§ **Activity**: The records below must be output exactly, with no images carried over.

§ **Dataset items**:
================
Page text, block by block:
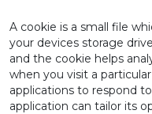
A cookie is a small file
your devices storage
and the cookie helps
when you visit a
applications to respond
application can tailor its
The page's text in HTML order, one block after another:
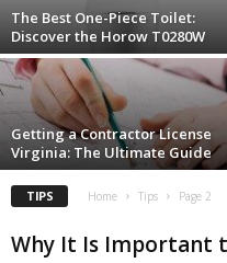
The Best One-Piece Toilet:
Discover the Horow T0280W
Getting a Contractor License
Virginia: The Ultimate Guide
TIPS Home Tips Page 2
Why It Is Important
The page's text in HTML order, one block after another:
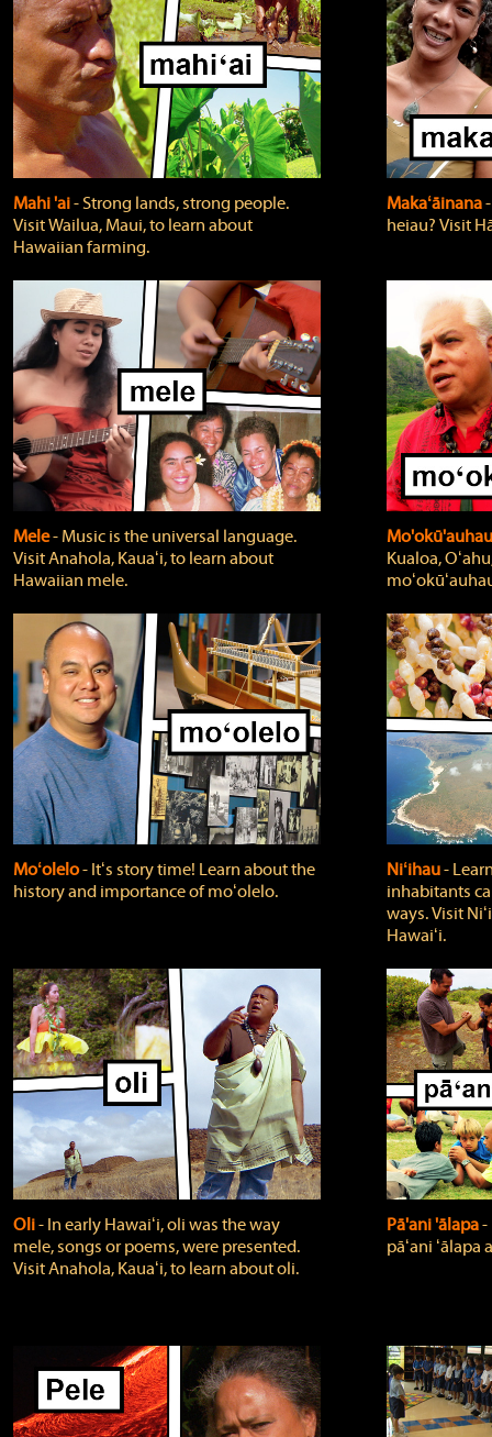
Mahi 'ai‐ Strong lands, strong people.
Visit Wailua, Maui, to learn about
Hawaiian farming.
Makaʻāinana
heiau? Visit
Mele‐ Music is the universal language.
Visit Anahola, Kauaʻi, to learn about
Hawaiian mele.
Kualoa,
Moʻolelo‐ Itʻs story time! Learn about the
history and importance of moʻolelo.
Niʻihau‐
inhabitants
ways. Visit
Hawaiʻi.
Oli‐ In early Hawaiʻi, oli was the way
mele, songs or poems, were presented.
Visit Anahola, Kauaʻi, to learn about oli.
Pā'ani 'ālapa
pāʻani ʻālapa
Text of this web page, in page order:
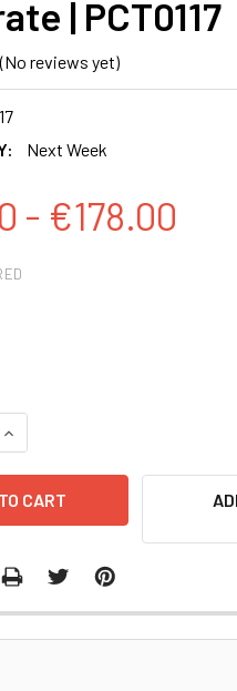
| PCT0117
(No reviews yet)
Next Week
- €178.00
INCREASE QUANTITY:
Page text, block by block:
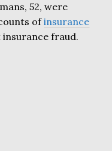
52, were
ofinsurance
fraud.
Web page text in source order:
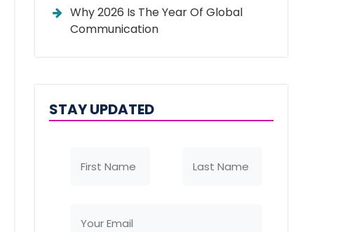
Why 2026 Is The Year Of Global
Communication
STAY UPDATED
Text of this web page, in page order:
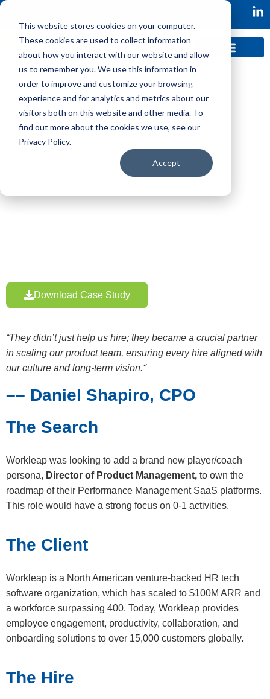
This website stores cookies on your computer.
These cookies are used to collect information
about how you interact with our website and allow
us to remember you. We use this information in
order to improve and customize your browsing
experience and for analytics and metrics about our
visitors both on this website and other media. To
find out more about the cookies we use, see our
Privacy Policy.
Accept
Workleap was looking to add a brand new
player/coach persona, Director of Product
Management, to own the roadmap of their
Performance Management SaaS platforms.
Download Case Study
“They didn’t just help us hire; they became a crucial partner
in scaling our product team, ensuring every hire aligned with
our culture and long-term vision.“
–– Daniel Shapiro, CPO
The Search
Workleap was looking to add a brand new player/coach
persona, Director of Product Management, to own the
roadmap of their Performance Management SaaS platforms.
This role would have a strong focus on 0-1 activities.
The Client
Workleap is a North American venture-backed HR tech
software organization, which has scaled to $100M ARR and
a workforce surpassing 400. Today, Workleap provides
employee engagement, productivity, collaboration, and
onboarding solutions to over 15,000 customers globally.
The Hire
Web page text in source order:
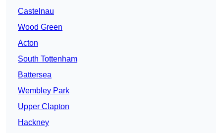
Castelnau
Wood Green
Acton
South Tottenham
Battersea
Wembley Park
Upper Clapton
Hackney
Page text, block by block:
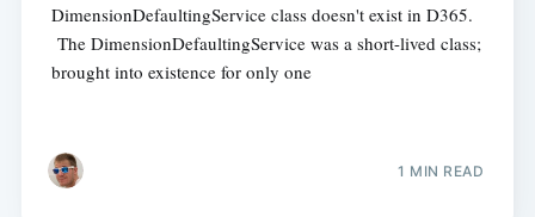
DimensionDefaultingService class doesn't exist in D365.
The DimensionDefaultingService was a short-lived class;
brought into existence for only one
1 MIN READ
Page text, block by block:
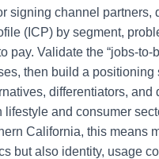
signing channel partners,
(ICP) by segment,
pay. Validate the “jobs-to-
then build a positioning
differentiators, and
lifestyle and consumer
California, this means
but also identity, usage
================
§ **Task result**:
Page text, block by block:
A cookie is a small file
your devices storage
and the cookie helps
when you visit a
applications to respond
application can tailor its
The page's text in HTML order, one block after another:
The Best One-Piece Toilet:
Discover the Horow T0280W
Getting a Contractor License
Virginia: The Ultimate Guide
TIPS Home Tips Page 2
Why It Is Important
The page's text in HTML order, one block after another:
Mahi 'ai‐ Strong lands, strong people.
Visit Wailua, Maui, to learn about
Hawaiian farming.
Makaʻāinana
heiau? Visit
Mele‐ Music is the universal language.
Visit Anahola, Kauaʻi, to learn about
Hawaiian mele.
Kualoa,
Moʻolelo‐ Itʻs story time! Learn about the
history and importance of moʻolelo.
Niʻihau‐
inhabitants
ways. Visit
Hawaiʻi.
Oli‐ In early Hawaiʻi, oli was the way
mele, songs or poems, were presented.
Visit Anahola, Kauaʻi, to learn about oli.
Pā'ani 'ālapa
pāʻani ʻālapa
Text of this web page, in page order:
| PCT0117
(No reviews yet)
Next Week
- €178.00
INCREASE QUANTITY:
Page text, block by block:
52, were
ofinsurance
fraud.
Web page text in source order:
Why 2026 Is The Year Of Global
Communication
STAY UPDATED
Text of this web page, in page order:
This website stores cookies on your computer.
These cookies are used to collect information
about how you interact with our website and allow
us to remember you. We use this information in
order to improve and customize your browsing
experience and for analytics and metrics about our
visitors both on this website and other media. To
find out more about the cookies we use, see our
Privacy Policy.
Accept
Workleap was looking to add a brand new
player/coach persona, Director of Product
Management, to own the roadmap of their
Performance Management SaaS platforms.
Download Case Study
“They didn’t just help us hire; they became a crucial partner
in scaling our product team, ensuring every hire aligned with
our culture and long-term vision.“
–– Daniel Shapiro, CPO
The Search
Workleap was looking to add a brand new player/coach
persona, Director of Product Management, to own the
roadmap of their Performance Management SaaS platforms.
This role would have a strong focus on 0-1 activities.
The Client
Workleap is a North American venture-backed HR tech
software organization, which has scaled to $100M ARR and
a workforce surpassing 400. Today, Workleap provides
employee engagement, productivity, collaboration, and
onboarding solutions to over 15,000 customers globally.
The Hire
Web page text in source order:
Castelnau
Wood Green
Acton
South Tottenham
Battersea
Wembley Park
Upper Clapton
Hackney
Page text, block by block:
DimensionDefaultingService class doesn't exist in D365.
The DimensionDefaultingService was a short-lived class;
brought into existence for only one
1 MIN READ
Page text, block by block:
signing channel partners,
(ICP) by segment,
pay. Validate the “jobs-to-
then build a positioning
differentiators, and
lifestyle and consumer
California, this means
but also identity, usage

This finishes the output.